* **ASSIGNMENT**:
Nothing may be left out, so copy every entry exactly.

### SUPPLIED MATERIAL

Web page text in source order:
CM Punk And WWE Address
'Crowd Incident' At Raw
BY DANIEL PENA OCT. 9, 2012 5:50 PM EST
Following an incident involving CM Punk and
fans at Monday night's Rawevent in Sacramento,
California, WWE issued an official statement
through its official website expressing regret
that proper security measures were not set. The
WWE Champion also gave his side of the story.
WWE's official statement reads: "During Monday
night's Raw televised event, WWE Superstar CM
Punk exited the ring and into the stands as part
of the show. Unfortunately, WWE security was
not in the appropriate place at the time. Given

######

* **FINISHED EXERCISE**:
Web page text in source order:
CM Punk And WWE Address
'Crowd Incident' At Raw
BY DANIEL PENA OCT. 9, 2012 5:50 PM EST
Following an incident involving CM Punk and
fans at Monday night's Rawevent in Sacramento,
California, WWE issued an official statement
through its official website expressing regret
that proper security measures were not set. The
WWE Champion also gave his side of the story.
WWE's official statement reads: "During Monday
night's Raw televised event, WWE Superstar CM
Punk exited the ring and into the stands as part
of the show. Unfortunately, WWE security was
not in the appropriate place at the time. Given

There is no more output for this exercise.